The GaN HEMT bias circuit according to claim 13, wherein the temperature compensation circuit comprises: an NPN transistor, a seventh resistor, an eighth resistor, and a ninth resistor, a collector of the NPN transistor and the first An output of the third transformer, the seventh resistor is connected, and the seventh The resistor is connected to the negative input terminal of the amplifier, the base is connected to the collector of the NPN transistor through the eighth resistor, and the emitter is connected through the ninth resistor and grounded.

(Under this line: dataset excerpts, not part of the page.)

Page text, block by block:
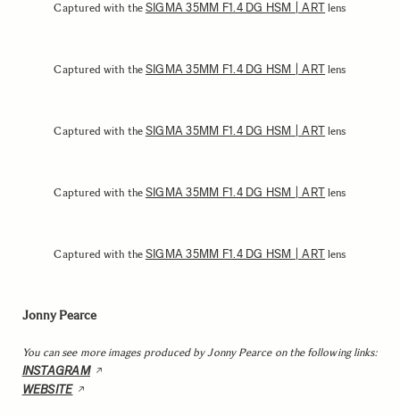
Captured with the SIGMA 35MM F1.4 DG HSM | ART lens
Captured with the SIGMA 35MM F1.4 DG HSM | ART lens
Captured with the SIGMA 35MM F1.4 DG HSM | ART lens
Captured with the SIGMA 35MM F1.4 DG HSM | ART lens
Captured with the SIGMA 35MM F1.4 DG HSM | ART lens
Jonny Pearce
You can see more images produced by Jonny Pearce on the following links:
INSTAGRAM
WEBSITE
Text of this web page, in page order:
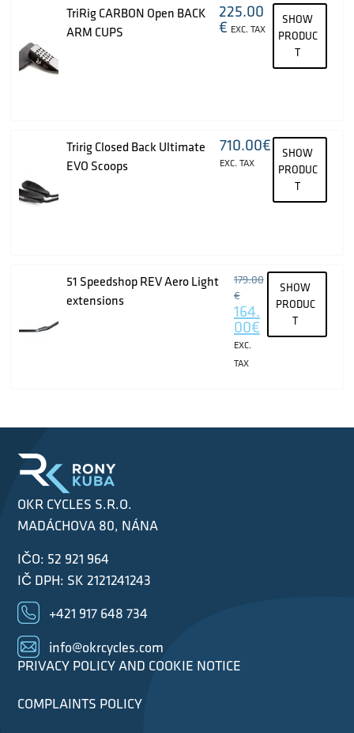
TriRig CARBON Open BACK
ARM CUPS
225.00
€ EXC. TAX
SHOW
PRODUC
T
Tririg Closed Back Ultimate
EVO Scoops
710.00€
EXC. TAX
SHOW
PRODUC
T
51 Speedshop REV Aero Light
extensions
179.00
€
164.
00€
EXC.
TAX
SHOW
PRODUC
T
OKR CYCLES S.R.O.
MADÁCHOVA 80, NÁNA
IČO: 52 921 964
IČ DPH: SK 2121241243
+421 917 648 734
info@okrcycles.com
PRIVACY POLICY AND COOKIE NOTICE
COMPLAINTS POLICY
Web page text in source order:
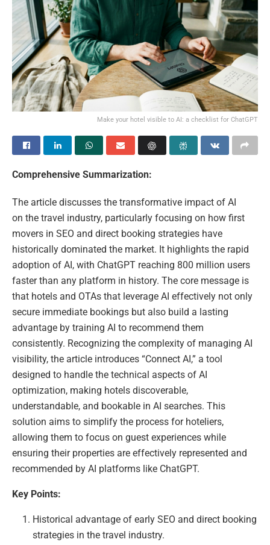
Make your hotel visible to AI: a checklist for ChatGPT
Comprehensive Summarization:
The article discusses the transformative impact of AI
on the travel industry, particularly focusing on how first
movers in SEO and direct booking strategies have
historically dominated the market. It highlights the rapid
adoption of AI, with ChatGPT reaching 800 million users
faster than any platform in history. The core message is
that hotels and OTAs that leverage AI effectively not only
secure immediate bookings but also build a lasting
advantage by training AI to recommend them
consistently. Recognizing the complexity of managing AI
visibility, the article introduces “Connect AI,” a tool
designed to handle the technical aspects of AI
optimization, making hotels discoverable,
understandable, and bookable in AI searches. This
solution aims to simplify the process for hoteliers,
allowing them to focus on guest experiences while
ensuring their properties are effectively represented and
recommended by AI platforms like ChatGPT.
Key Points:
Historical advantage of early SEO and direct booking
strategies in the travel industry.
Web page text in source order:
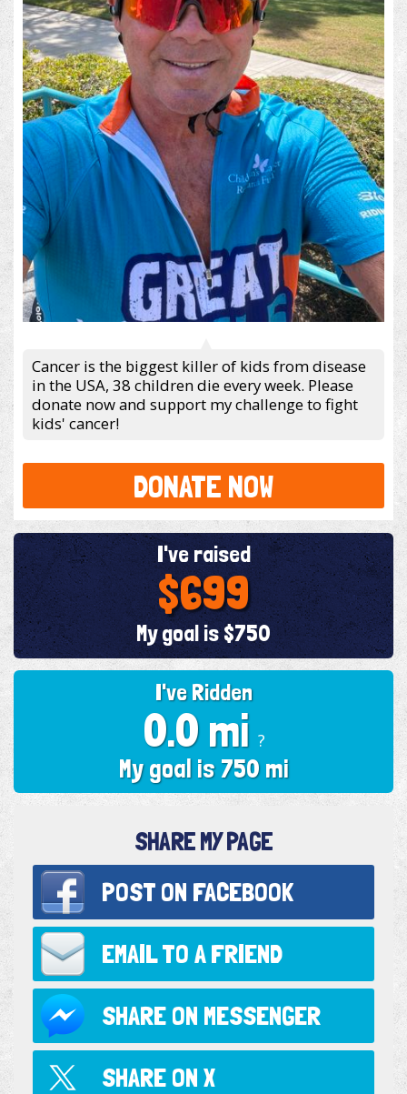
Cancer is the biggest killer of kids from disease
in the USA, 38 children die every week. Please
donate now and support my challenge to fight
kids' cancer!
DONATE NOW
I've Ridden
0.0 mi ?
My goal is 750 mi
I've raised
$699
My goal is $750
SHARE MY PAGE
POST ON FACEBOOK
EMAIL TO A FRIEND
SHARE ON MESSENGER
SHARE ON X
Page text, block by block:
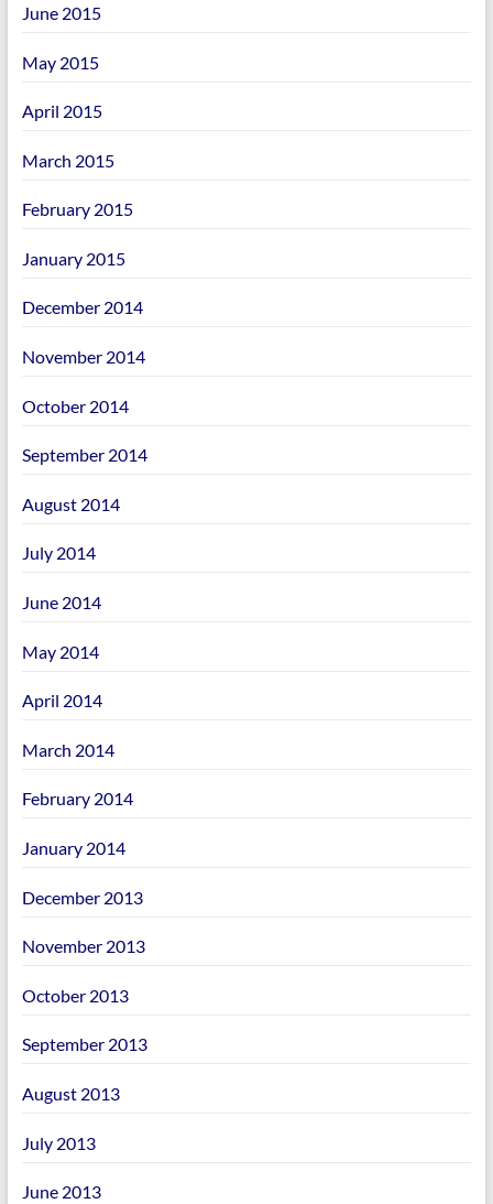
June 2015
May 2015
April 2015
March 2015
February 2015
January 2015
December 2014
November 2014
October 2014
September 2014
August 2014
July 2014
June 2014
May 2014
April 2014
March 2014
February 2014
January 2014
December 2013
November 2013
October 2013
September 2013
August 2013
July 2013
June 2013
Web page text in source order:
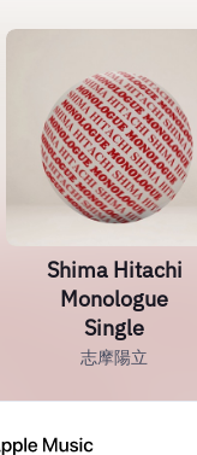
Shima Hitachi
Monologue
Single
志摩陽立

The GaN HEMT bias circuit according to claim 12, wherein the gate voltage generation and control circuit further comprises: a tenth resistor connected to the amplifier input terminal and the gate of the GaN HEMT Between the poles.
The GaN HEMT bias circuit according to any one of claims 1 to 15, wherein the drain-operated switch comprises: a P-channel field effect transistor and a diode, a gate of the P-channel field effect transistor and the The gate voltage is generated and connected to the first output end of the control circuit, the source is connected to the third input terminal of the gate voltage generating and control circuit, and the drain is connected to the input end of the first transformer, and the anode of the diode is The source of the P-channel field effect transistor is connected, and the negative electrode is connected to the drain of the P-channel field effect transistor.